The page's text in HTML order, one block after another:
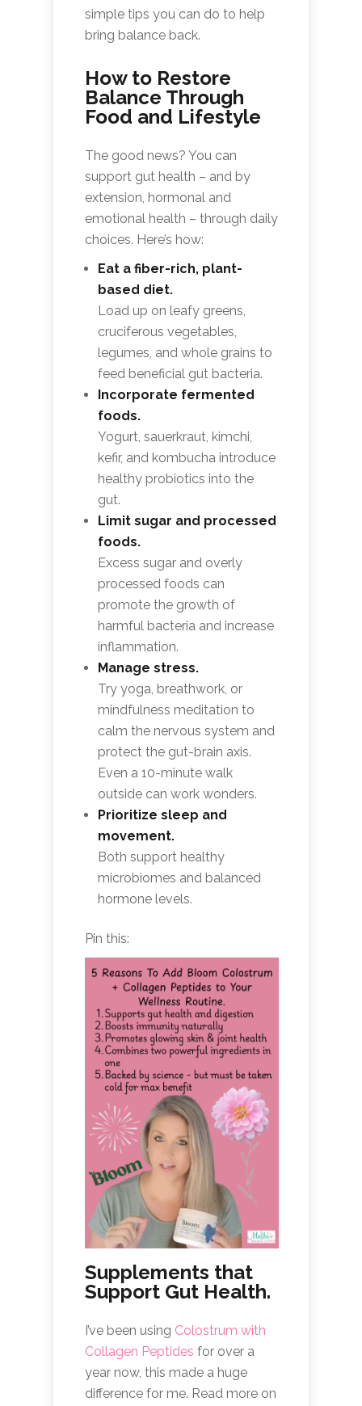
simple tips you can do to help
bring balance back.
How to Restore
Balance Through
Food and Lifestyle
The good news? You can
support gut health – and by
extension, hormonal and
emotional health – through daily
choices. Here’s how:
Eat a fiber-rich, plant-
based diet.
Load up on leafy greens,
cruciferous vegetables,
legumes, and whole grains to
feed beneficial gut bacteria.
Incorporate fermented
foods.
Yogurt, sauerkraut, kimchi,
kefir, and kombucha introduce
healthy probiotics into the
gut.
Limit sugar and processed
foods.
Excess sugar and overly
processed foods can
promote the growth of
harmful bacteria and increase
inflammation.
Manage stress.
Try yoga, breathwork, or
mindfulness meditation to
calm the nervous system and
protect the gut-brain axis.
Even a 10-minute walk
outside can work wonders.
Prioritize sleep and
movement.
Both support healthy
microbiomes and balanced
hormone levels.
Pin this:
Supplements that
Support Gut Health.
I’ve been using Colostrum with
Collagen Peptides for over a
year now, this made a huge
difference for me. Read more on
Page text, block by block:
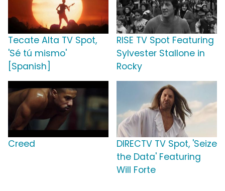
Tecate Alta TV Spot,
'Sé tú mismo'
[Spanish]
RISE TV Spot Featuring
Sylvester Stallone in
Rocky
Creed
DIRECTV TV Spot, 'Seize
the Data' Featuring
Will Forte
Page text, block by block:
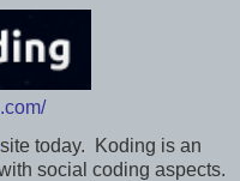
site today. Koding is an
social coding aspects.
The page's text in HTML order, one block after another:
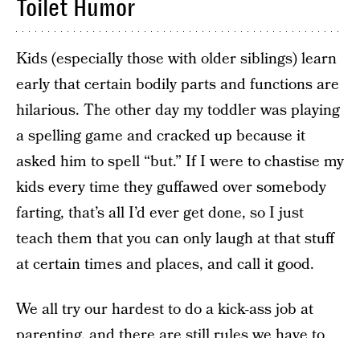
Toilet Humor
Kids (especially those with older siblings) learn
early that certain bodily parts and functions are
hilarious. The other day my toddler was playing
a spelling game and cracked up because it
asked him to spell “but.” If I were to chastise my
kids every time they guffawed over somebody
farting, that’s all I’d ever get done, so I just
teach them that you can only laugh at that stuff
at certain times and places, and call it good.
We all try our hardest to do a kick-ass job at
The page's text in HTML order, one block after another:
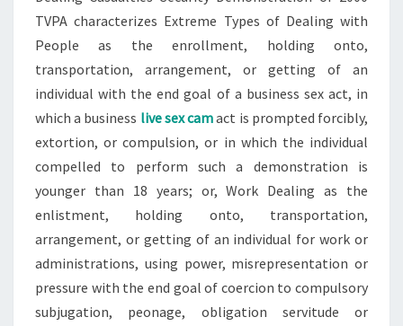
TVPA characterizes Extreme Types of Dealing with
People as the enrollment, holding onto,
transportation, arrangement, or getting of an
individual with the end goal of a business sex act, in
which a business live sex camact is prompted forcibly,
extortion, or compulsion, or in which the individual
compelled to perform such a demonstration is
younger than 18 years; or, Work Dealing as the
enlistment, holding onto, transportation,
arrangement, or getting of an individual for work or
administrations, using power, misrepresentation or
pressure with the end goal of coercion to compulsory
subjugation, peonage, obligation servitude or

####

→ Exercise description
Could you repeat, exactly and with nothing added, the lines from the top of the entries above through the line that holds "microbiomes and balanced", leaving out any pictures?

→ Exercise response
The page's text in HTML order, one block after another:
simple tips you can do to help
bring balance back.
How to Restore
Balance Through
Food and Lifestyle
The good news? You can
support gut health – and by
extension, hormonal and
emotional health – through daily
choices. Here’s how:
Eat a fiber-rich, plant-
based diet.
Load up on leafy greens,
cruciferous vegetables,
legumes, and whole grains to
feed beneficial gut bacteria.
Incorporate fermented
foods.
Yogurt, sauerkraut, kimchi,
kefir, and kombucha introduce
healthy probiotics into the
gut.
Limit sugar and processed
foods.
Excess sugar and overly
processed foods can
promote the growth of
harmful bacteria and increase
inflammation.
Manage stress.
Try yoga, breathwork, or
mindfulness meditation to
calm the nervous system and
protect the gut-brain axis.
Even a 10-minute walk
outside can work wonders.
Prioritize sleep and
movement.
Both support healthy
microbiomes and balanced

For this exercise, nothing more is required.